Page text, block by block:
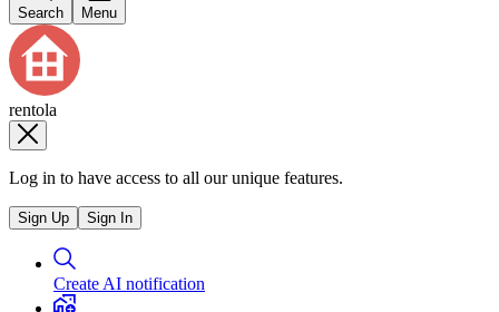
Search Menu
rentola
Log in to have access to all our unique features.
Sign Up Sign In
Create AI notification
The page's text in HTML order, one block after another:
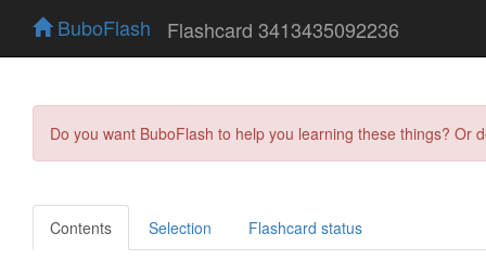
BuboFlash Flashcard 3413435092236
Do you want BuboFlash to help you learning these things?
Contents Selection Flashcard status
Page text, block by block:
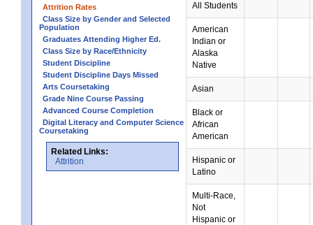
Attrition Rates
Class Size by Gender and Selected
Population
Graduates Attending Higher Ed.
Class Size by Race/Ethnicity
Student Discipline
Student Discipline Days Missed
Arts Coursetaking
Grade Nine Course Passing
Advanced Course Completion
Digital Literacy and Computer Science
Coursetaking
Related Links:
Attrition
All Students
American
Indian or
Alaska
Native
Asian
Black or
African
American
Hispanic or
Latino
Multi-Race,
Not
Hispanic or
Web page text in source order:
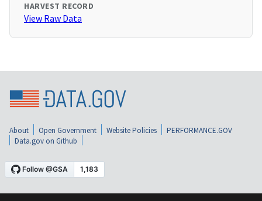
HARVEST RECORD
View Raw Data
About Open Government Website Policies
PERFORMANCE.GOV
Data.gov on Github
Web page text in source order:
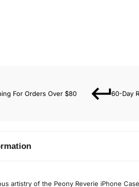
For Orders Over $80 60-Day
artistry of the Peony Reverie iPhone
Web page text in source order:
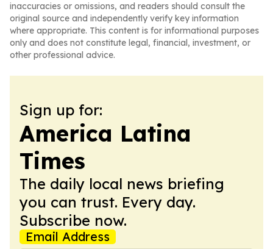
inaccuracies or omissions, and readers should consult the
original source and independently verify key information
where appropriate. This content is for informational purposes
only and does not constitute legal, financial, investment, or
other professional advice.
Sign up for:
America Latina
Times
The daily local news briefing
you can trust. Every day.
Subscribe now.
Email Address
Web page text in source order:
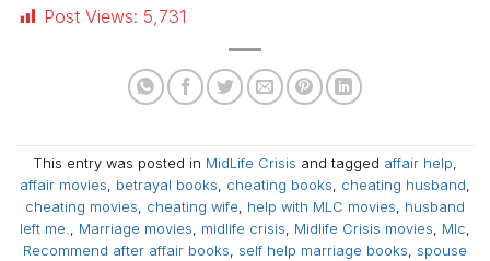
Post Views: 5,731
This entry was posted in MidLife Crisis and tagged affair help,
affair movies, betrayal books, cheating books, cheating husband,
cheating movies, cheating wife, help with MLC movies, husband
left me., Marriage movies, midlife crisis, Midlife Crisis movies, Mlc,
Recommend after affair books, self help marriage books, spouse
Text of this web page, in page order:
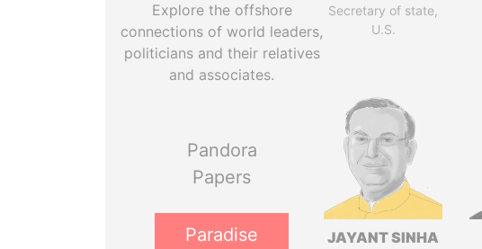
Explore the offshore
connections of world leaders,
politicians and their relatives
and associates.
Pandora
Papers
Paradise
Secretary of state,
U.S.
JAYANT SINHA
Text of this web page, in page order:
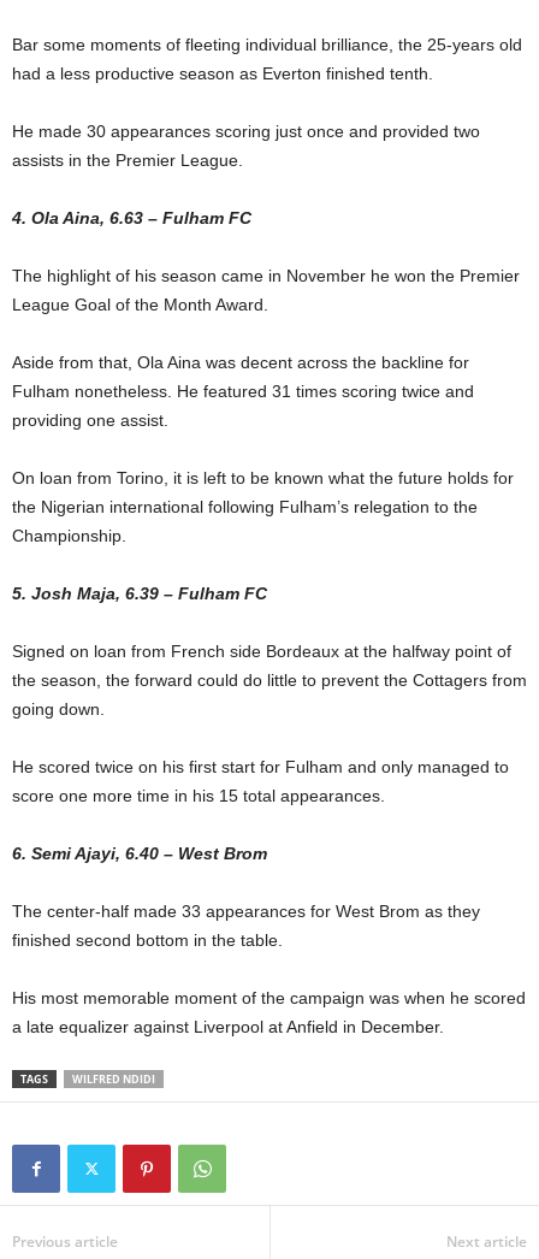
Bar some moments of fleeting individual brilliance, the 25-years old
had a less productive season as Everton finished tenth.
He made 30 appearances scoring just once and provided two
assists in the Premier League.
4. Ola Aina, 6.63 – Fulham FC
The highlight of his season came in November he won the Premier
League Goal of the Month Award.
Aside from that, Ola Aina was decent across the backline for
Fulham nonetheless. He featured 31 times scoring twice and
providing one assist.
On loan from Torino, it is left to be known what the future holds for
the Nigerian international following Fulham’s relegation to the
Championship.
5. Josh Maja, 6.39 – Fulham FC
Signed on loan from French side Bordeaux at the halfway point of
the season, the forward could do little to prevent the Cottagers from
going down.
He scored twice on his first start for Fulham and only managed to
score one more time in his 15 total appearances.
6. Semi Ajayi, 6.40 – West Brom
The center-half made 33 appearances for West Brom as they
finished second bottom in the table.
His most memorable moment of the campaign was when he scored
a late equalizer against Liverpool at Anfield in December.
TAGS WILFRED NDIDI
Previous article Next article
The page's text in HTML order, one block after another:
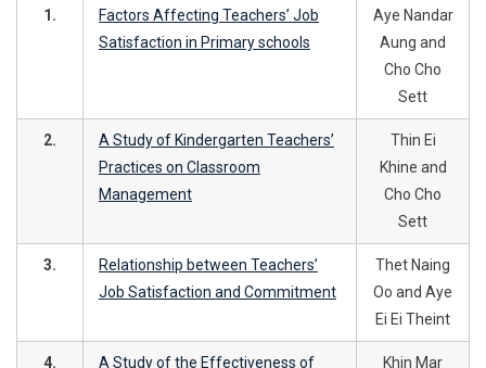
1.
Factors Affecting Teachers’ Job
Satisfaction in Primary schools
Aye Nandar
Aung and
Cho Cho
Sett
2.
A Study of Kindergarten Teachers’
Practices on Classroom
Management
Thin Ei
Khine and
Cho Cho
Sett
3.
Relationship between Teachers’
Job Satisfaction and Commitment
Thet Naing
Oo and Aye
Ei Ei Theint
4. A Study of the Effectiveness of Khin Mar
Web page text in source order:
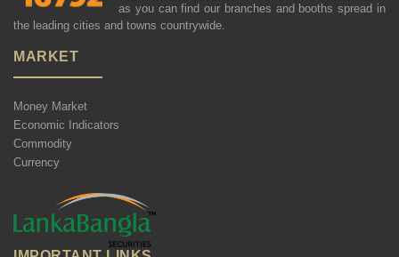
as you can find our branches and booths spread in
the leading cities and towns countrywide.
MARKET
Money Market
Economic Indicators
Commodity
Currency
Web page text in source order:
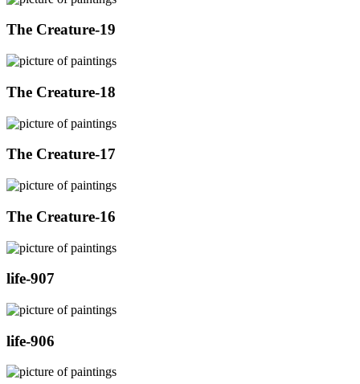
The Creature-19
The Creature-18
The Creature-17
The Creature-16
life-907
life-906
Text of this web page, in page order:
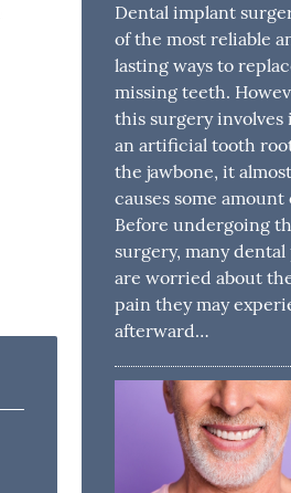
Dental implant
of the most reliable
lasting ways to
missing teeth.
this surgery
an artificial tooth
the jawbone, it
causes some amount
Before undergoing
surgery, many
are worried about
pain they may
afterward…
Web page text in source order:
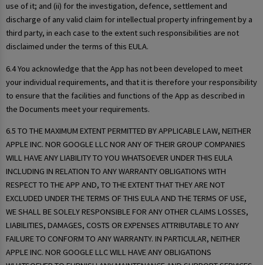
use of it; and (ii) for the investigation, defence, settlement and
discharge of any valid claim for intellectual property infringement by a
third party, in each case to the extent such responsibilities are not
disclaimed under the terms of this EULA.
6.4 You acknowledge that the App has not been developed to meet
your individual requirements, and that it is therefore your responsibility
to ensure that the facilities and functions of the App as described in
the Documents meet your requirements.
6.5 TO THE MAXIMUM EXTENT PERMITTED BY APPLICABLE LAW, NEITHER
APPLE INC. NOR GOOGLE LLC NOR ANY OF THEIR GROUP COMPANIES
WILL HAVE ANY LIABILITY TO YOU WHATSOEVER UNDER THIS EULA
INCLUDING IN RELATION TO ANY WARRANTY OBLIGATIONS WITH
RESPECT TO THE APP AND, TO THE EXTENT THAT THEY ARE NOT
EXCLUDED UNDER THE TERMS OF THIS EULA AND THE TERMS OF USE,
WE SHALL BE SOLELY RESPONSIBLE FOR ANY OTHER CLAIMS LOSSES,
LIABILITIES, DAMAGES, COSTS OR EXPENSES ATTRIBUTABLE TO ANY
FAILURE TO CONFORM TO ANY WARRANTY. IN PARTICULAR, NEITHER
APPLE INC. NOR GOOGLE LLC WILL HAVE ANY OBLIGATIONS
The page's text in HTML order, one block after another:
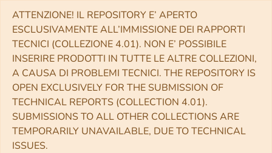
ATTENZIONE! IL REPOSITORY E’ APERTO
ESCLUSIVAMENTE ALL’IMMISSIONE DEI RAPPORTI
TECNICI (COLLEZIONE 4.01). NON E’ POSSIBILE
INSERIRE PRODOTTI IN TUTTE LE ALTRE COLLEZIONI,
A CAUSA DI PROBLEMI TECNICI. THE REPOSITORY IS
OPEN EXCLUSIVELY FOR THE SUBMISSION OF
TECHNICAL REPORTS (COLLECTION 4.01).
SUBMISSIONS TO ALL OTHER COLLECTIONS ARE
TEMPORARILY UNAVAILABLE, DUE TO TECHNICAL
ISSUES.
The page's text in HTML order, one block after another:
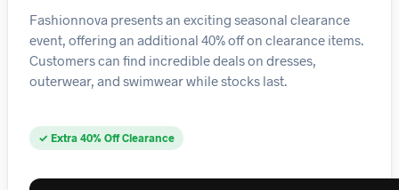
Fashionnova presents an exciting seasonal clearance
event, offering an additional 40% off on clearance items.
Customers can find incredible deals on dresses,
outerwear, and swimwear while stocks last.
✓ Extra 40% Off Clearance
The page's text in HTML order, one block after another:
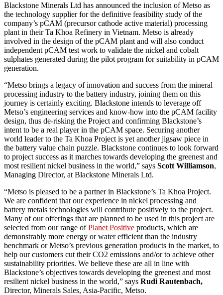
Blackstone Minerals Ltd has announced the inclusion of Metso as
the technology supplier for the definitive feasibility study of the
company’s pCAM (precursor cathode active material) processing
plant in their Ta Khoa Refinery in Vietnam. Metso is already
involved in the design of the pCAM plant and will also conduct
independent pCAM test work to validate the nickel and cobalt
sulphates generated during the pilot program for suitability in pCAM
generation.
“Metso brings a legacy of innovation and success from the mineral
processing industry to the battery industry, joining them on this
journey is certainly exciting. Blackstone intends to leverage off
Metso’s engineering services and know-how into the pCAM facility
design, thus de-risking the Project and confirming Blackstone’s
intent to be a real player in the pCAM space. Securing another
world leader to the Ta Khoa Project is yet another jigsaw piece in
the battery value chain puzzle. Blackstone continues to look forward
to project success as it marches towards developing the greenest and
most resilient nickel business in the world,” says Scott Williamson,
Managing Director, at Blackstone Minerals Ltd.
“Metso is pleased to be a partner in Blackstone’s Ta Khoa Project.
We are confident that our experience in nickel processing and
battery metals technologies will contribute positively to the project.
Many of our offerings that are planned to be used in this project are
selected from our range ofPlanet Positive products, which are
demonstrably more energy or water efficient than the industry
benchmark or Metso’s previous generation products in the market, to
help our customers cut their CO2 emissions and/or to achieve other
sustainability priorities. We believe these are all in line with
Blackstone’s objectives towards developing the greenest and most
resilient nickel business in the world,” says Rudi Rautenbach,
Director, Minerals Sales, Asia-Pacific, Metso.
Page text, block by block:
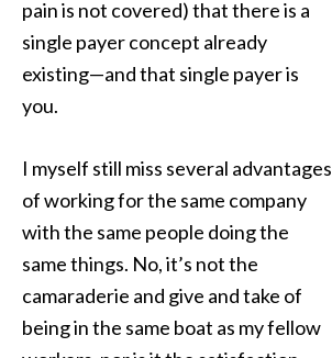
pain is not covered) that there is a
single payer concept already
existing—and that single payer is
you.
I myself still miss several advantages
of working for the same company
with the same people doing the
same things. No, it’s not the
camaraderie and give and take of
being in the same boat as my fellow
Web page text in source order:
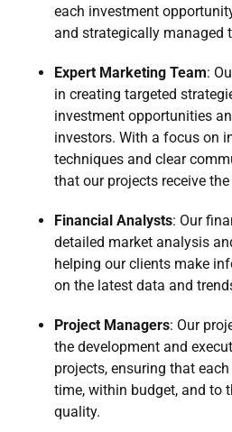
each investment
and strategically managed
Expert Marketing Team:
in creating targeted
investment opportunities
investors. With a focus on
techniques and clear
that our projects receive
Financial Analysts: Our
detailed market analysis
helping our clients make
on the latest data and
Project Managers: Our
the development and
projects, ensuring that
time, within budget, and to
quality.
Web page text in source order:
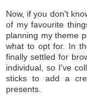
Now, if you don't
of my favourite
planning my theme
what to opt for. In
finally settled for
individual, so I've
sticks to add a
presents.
━━━━
BRIEF:
Read the data above and pull out each line that holds the string "twice".

FINAL ANSWER:
Fulham nonetheless. He featured 31 times scoring twice and
He scored twice on his first start for Fulham and only managed to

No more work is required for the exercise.